### Instructions to follow:
Return the data that follows exactly as it appears. Pictures do not belong in the copy.

══ Record extracts ══

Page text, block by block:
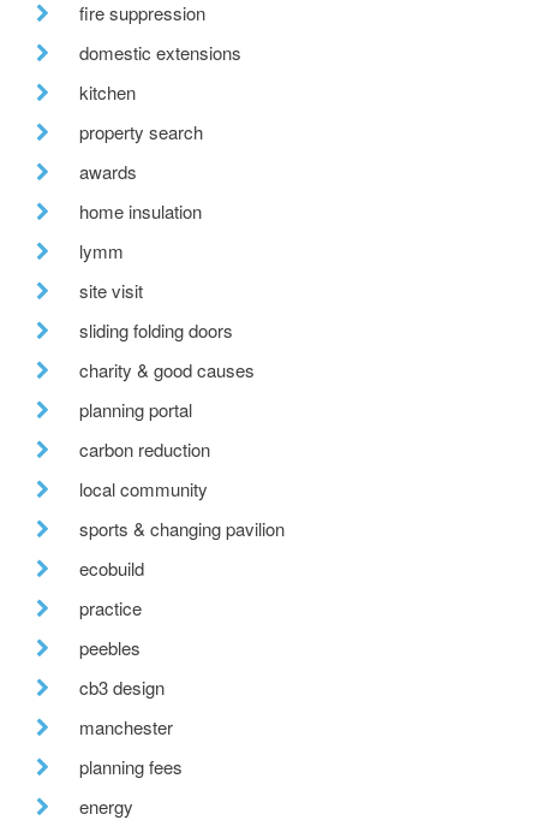
fire suppression
domestic extensions
kitchen
property search
awards
home insulation
lymm
site visit
sliding folding doors
charity & good causes
planning portal
carbon reduction
local community
sports & changing pavilion
ecobuild
practice
peebles
cb3 design
manchester
planning fees
energy
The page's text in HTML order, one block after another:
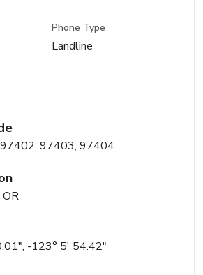
Phone Type
Landline
97403, 97404
OR
-123° 5' 54.42"
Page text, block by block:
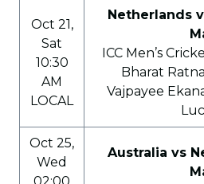
Oct 21,
Sat
10:30
AM
LOCAL
Netherlands
ICC Men’s
Bharat
Vajpayee
Oct 25,
Wed
Australia vs
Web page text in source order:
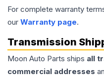
For complete warranty
our Warranty page.
Transmission
Moon Auto Parts ships all
commercial addresses
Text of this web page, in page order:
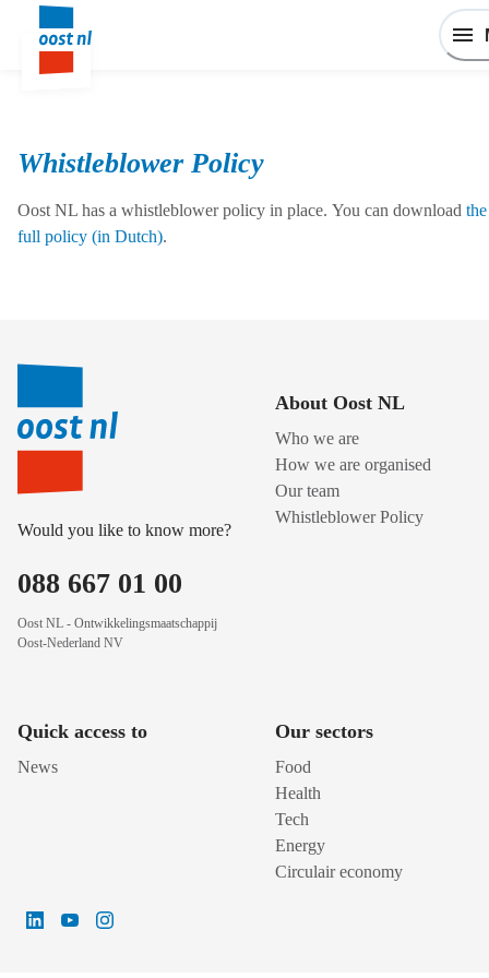
Whistleblower Policy
Oost NL has a whistleblower policy in place. You can download the
full policy (in Dutch).
Would you like to know more?
088 667 01 00
Oost NL - Ontwikkelingsmaatschappij
Oost-Nederland NV
About Oost NL
Who we are
How we are organised
Our team
Whistleblower Policy
Quick access to
News
Our sectors
Food
Health
Tech
Energy
Circulair economy
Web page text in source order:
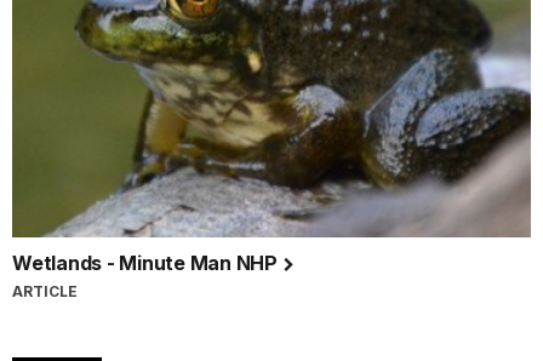
Wetlands - Minute Man NHP
ARTICLE
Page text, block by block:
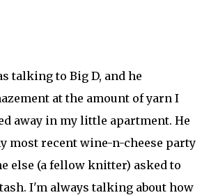
talking to Big D, and he
at the amount of yarn I
away in my little apartment. He
most recent wine-n-cheese party
else (a fellow knitter) asked to
I'm always talking about how
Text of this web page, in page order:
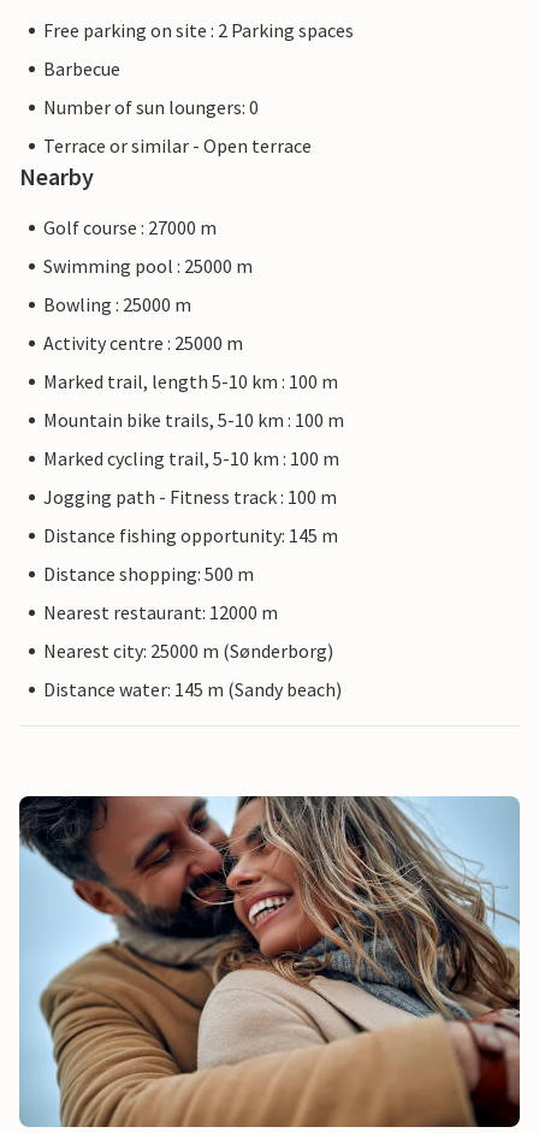
Free parking on site : 2 Parking spaces
Barbecue
Number of sun loungers: 0
Terrace or similar - Open terrace
Nearby
Golf course : 27000 m
Swimming pool : 25000 m
Bowling : 25000 m
Activity centre : 25000 m
Marked trail, length 5-10 km : 100 m
Mountain bike trails, 5-10 km : 100 m
Marked cycling trail, 5-10 km : 100 m
Jogging path - Fitness track : 100 m
Distance fishing opportunity: 145 m
Distance shopping: 500 m
Nearest restaurant: 12000 m
Nearest city: 25000 m (Sønderborg)
Distance water: 145 m (Sandy beach)
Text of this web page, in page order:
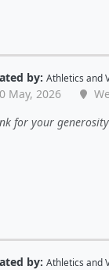
by: Athletics and
May, 2026
for your
by: Athletics and
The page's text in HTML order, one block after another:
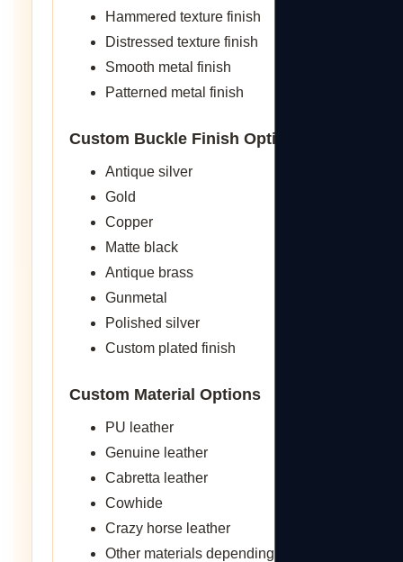
Hammered texture finish
Distressed texture finish
Smooth metal finish
Patterned metal finish
Custom Buckle Finish Options
Antique silver
Gold
Copper
Matte black
Antique brass
Gunmetal
Polished silver
Custom plated finish
Custom Material Options
PU leather
Genuine leather
Cabretta leather
Cowhide
Crazy horse leather
Other materials depending on what
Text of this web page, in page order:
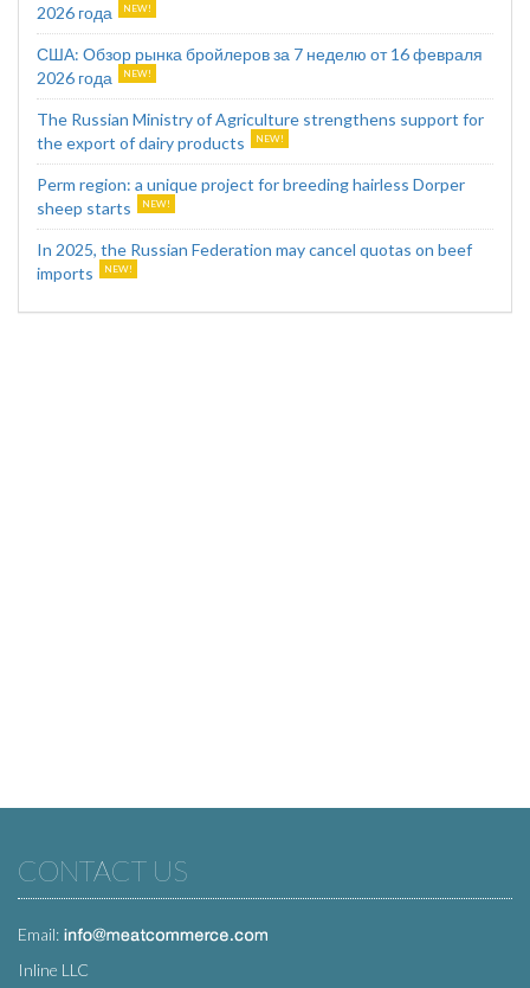
2026 года
США: Обзор рынка бройлеров за 7 неделю от 16 февраля
2026 года
The Russian Ministry of Agriculture strengthens support for
the export of dairy products
Perm region: a unique project for breeding hairless Dorper
sheep starts
In 2025, the Russian Federation may cancel quotas on beef
imports
CONTACT US
Email:
Inline LLC
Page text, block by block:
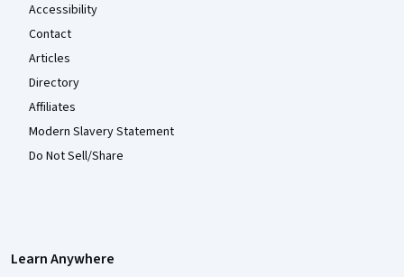
Accessibility
Contact
Articles
Directory
Affiliates
Modern Slavery Statement
Do Not Sell/Share
Learn Anywhere
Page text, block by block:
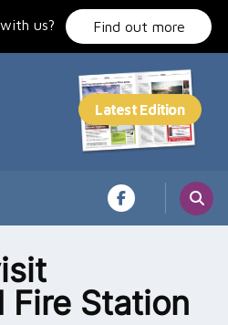
us? Find out more
Fire Station
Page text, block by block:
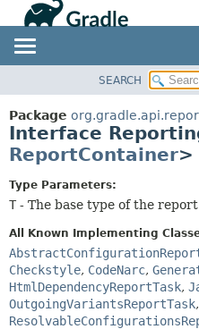
Javadoc
Community
Community Home
Community Plugins
Training
PACKAGE
CLASS
TREE
DEPRECATED
INDEX
HELP
SEARCH
Package
Interface
ReportContainer>
Type Parameters:
T - The base type of the
All Known Implementing
Checkstyle, CodeNarc,
HtmlDependencyReportTask,
OutgoingVariantsReportTask,
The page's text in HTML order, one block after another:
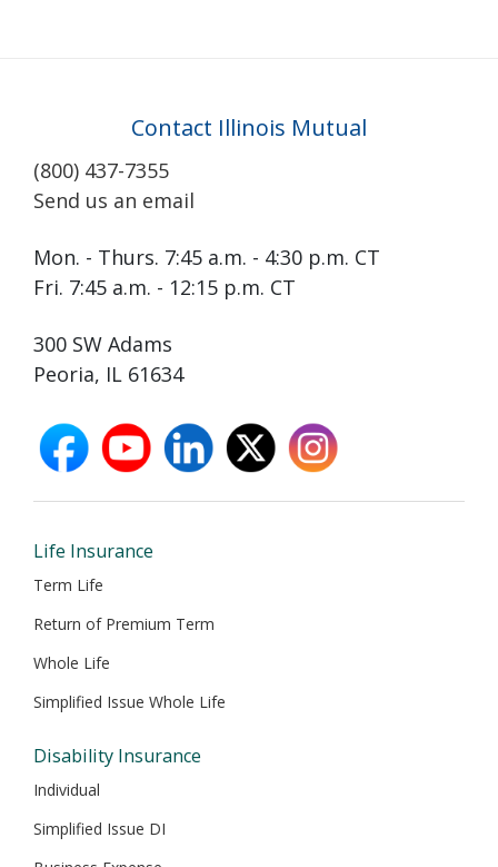
Contact Illinois Mutual
(800) 437-7355
Send us an email
Mon. - Thurs. 7:45 a.m. - 4:30 p.m. CT
Fri. 7:45 a.m. - 12:15 p.m. CT
300 SW Adams
Peoria, IL 61634
facebook
opens
new
youtube
opens
new
linkedin
opens
new
X
opens
new
instagram
opens
new
Life Insurance
Term Life
Return of Premium Term
Whole Life
Simplified Issue Whole Life
Disability Insurance
Individual
Simplified Issue DI
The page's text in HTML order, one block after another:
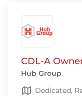
CDL-A
Hub Group
Dedicated,
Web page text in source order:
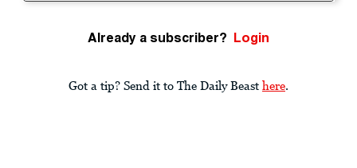
Already a subscriber? Login
Got a tip? Send it to The Daily Beast here.
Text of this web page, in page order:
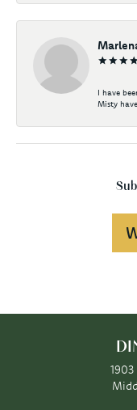
I have
Misty
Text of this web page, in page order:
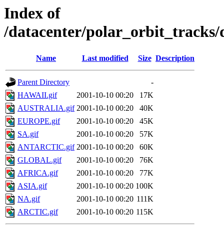
Index of
/datacenter/polar_orbit_tracks/
Name Last modified Size Description
Parent Directory
-
HAWAII.gif
2001-10-10 00:20
17K
AUSTRALIA.gif 2001-10-10 00:20
40K
EUROPE.gif
2001-10-10 00:20
45K
SA.gif
2001-10-10 00:20
57K
ANTARCTIC.gif 2001-10-10 00:20
60K
GLOBAL.gif
2001-10-10 00:20
76K
AFRICA.gif
2001-10-10 00:20
77K
ASIA.gif
2001-10-10 00:20 100K
NA.gif
2001-10-10 00:20 111K
ARCTIC.gif
2001-10-10 00:20 115K
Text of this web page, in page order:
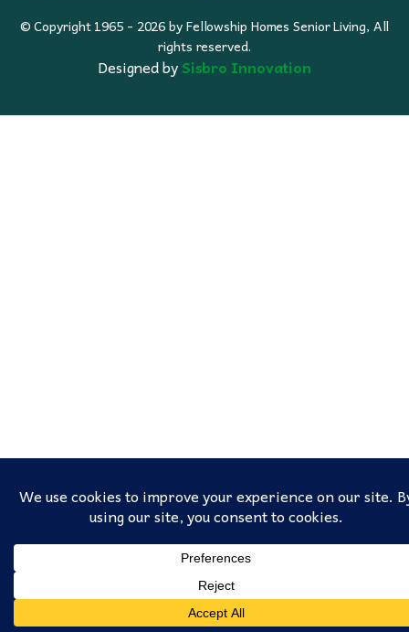
© Copyright 1965 - 2026 by Fellowship Homes Senior Living, All
rights reserved.
Designed bySisbro Innovation
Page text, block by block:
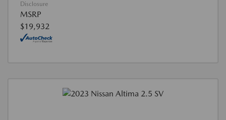
Disclosure
MSRP
$19,932
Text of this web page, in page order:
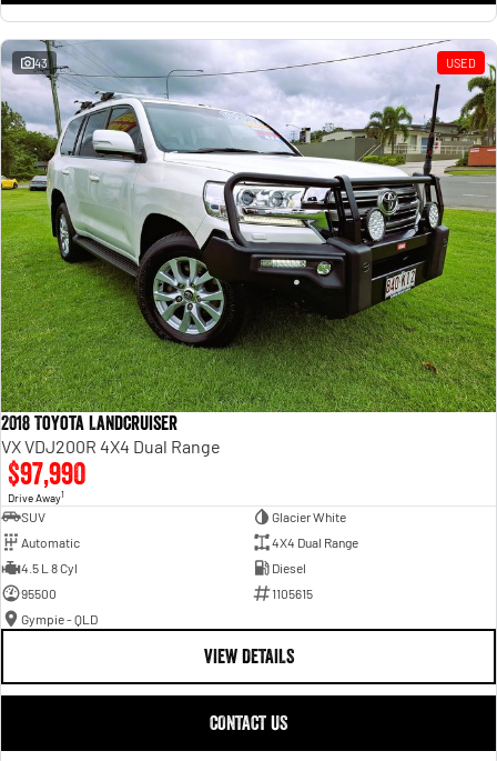
43 USED
2018 Toyota Landcruiser
VX VDJ200R 4X4 Dual Range
$97,990
Drive Away1
SUV
Glacier White
Automatic
4X4 Dual Range
4.5 L 8 Cyl
Diesel
95500
1105615
Gympie - QLD
VIEW DETAILS
CONTACT US
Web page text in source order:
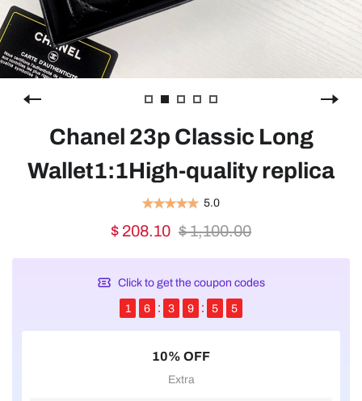
Chanel 23p Classic Long
Wallet1:1High-quality replica
5.0
$ 208.10 $ 1,100.00
Click to get the coupon codes
1 6 3 9 5 5
10% OFF
Extra
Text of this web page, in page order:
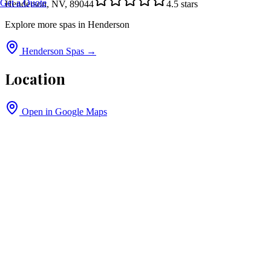
Get a Quote
Henderson, NV, 89044
4.5 stars
Explore more spas in Henderson
Henderson Spas →
Location
Open in Google Maps
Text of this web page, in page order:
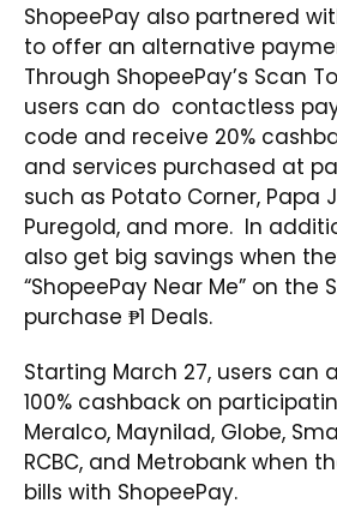
ShopeePay also partnered
to offer an alternative
Through ShopeePay’s Scan
users can do contactless
code and receive 20%
and services purchased at
such as Potato Corner, Papa
Puregold, and more. In
also get big savings when
“ShopeePay Near Me” on the
purchase ₱1 Deals.
Starting March 27, users can
100% cashback on
Meralco, Maynilad, Globe,
RCBC, and Metrobank when
bills with ShopeePay.

═══

### Exercise response:
Page text, block by block:
fire suppression
domestic extensions
kitchen
property search
awards
home insulation
lymm
site visit
sliding folding doors
charity & good causes
planning portal
carbon reduction
local community
sports & changing pavilion
ecobuild
practice
peebles
cb3 design
manchester
planning fees
energy
The page's text in HTML order, one block after another:
Phone Type
Landline
97403, 97404
OR
-123° 5' 54.42"
Page text, block by block:
Oct 21,
Sat
10:30
AM
LOCAL
Netherlands
ICC Men’s
Bharat
Vajpayee
Oct 25,
Wed
Australia vs
Web page text in source order:
For complete warranty
our Warranty page.
Transmission
Moon Auto Parts ships all
commercial addresses
Text of this web page, in page order:
Whistleblower Policy
Oost NL has a whistleblower policy in place. You can download the
full policy (in Dutch).
Would you like to know more?
088 667 01 00
Oost NL - Ontwikkelingsmaatschappij
Oost-Nederland NV
About Oost NL
Who we are
How we are organised
Our team
Whistleblower Policy
Quick access to
News
Our sectors
Food
Health
Tech
Energy
Circulair economy
Web page text in source order:
Wetlands - Minute Man NHP
ARTICLE
Page text, block by block:
talking to Big D, and he
at the amount of yarn I
away in my little apartment. He
most recent wine-n-cheese party
else (a fellow knitter) asked to
I'm always talking about how
Text of this web page, in page order:
Free parking on site : 2 Parking spaces
Barbecue
Number of sun loungers: 0
Terrace or similar - Open terrace
Nearby
Golf course : 27000 m
Swimming pool : 25000 m
Bowling : 25000 m
Activity centre : 25000 m
Marked trail, length 5-10 km : 100 m
Mountain bike trails, 5-10 km : 100 m
Marked cycling trail, 5-10 km : 100 m
Jogging path - Fitness track : 100 m
Distance fishing opportunity: 145 m
Distance shopping: 500 m
Nearest restaurant: 12000 m
Nearest city: 25000 m (Sønderborg)
Distance water: 145 m (Sandy beach)
Text of this web page, in page order:
by: Athletics and
May, 2026
for your
by: Athletics and
The page's text in HTML order, one block after another:
Hammered texture finish
Distressed texture finish
Smooth metal finish
Patterned metal finish
Custom Buckle Finish Options
Antique silver
Gold
Copper
Matte black
Antique brass
Gunmetal
Polished silver
Custom plated finish
Custom Material Options
PU leather
Genuine leather
Cabretta leather
Cowhide
Crazy horse leather
Other materials depending on what
Text of this web page, in page order:
2026 года
США: Обзор рынка бройлеров за 7 неделю от 16 февраля
2026 года
The Russian Ministry of Agriculture strengthens support for
the export of dairy products
Perm region: a unique project for breeding hairless Dorper
sheep starts
In 2025, the Russian Federation may cancel quotas on beef
imports
CONTACT US
Email:
Inline LLC
Page text, block by block:
Accessibility
Contact
Articles
Directory
Affiliates
Modern Slavery Statement
Do Not Sell/Share
Learn Anywhere
Page text, block by block:
us? Find out more
Fire Station
Page text, block by block:
Javadoc
Community
Community Home
Community Plugins
Training
PACKAGE
CLASS
TREE
DEPRECATED
INDEX
HELP
SEARCH
Package
Interface
ReportContainer>
Type Parameters:
T - The base type of the
All Known Implementing
Checkstyle, CodeNarc,
HtmlDependencyReportTask,
OutgoingVariantsReportTask,
The page's text in HTML order, one block after another:
Contact Illinois Mutual
(800) 437-7355
Send us an email
Mon. - Thurs. 7:45 a.m. - 4:30 p.m. CT
Fri. 7:45 a.m. - 12:15 p.m. CT
300 SW Adams
Peoria, IL 61634
facebook
opens
new
youtube
opens
new
linkedin
opens
new
X
opens
new
instagram
opens
new
Life Insurance
Term Life
Return of Premium Term
Whole Life
Simplified Issue Whole Life
Disability Insurance
Individual
Simplified Issue DI
The page's text in HTML order, one block after another:
CDL-A
Hub Group
Dedicated,
Web page text in source order:
Already a subscriber? Login
Got a tip? Send it to The Daily Beast here.
Text of this web page, in page order:
I have
Misty
Text of this web page, in page order:
Index of
/datacenter/polar_orbit_tracks/
Name Last modified Size Description
Parent Directory
-
HAWAII.gif
2001-10-10 00:20
17K
AUSTRALIA.gif 2001-10-10 00:20
40K
EUROPE.gif
2001-10-10 00:20
45K
SA.gif
2001-10-10 00:20
57K
ANTARCTIC.gif 2001-10-10 00:20
60K
GLOBAL.gif
2001-10-10 00:20
76K
AFRICA.gif
2001-10-10 00:20
77K
ASIA.gif
2001-10-10 00:20 100K
NA.gif
2001-10-10 00:20 111K
ARCTIC.gif
2001-10-10 00:20 115K
Text of this web page, in page order:
© Copyright 1965 - 2026 by Fellowship Homes Senior Living, All
rights reserved.
Designed bySisbro Innovation
Page text, block by block:
Disclosure
MSRP
$19,932
Text of this web page, in page order:
43 USED
2018 Toyota Landcruiser
VX VDJ200R 4X4 Dual Range
$97,990
Drive Away1
SUV
Glacier White
Automatic
4X4 Dual Range
4.5 L 8 Cyl
Diesel
95500
1105615
Gympie - QLD
VIEW DETAILS
CONTACT US
Web page text in source order:
Chanel 23p Classic Long
Wallet1:1High-quality replica
5.0
$ 208.10 $ 1,100.00
Click to get the coupon codes
1 6 3 9 5 5
10% OFF
Extra
Text of this web page, in page order:
Get a Quote
Henderson, NV, 89044
4.5 stars
Explore more spas in Henderson
Henderson Spas →
Location
Open in Google Maps
Text of this web page, in page order:
ShopeePay also partnered
to offer an alternative
Through ShopeePay’s Scan
users can do contactless
code and receive 20%
and services purchased at
such as Potato Corner, Papa
Puregold, and more. In
also get big savings when
“ShopeePay Near Me” on the
purchase ₱1 Deals.
Starting March 27, users can
100% cashback on
Meralco, Maynilad, Globe,
RCBC, and Metrobank when
bills with ShopeePay.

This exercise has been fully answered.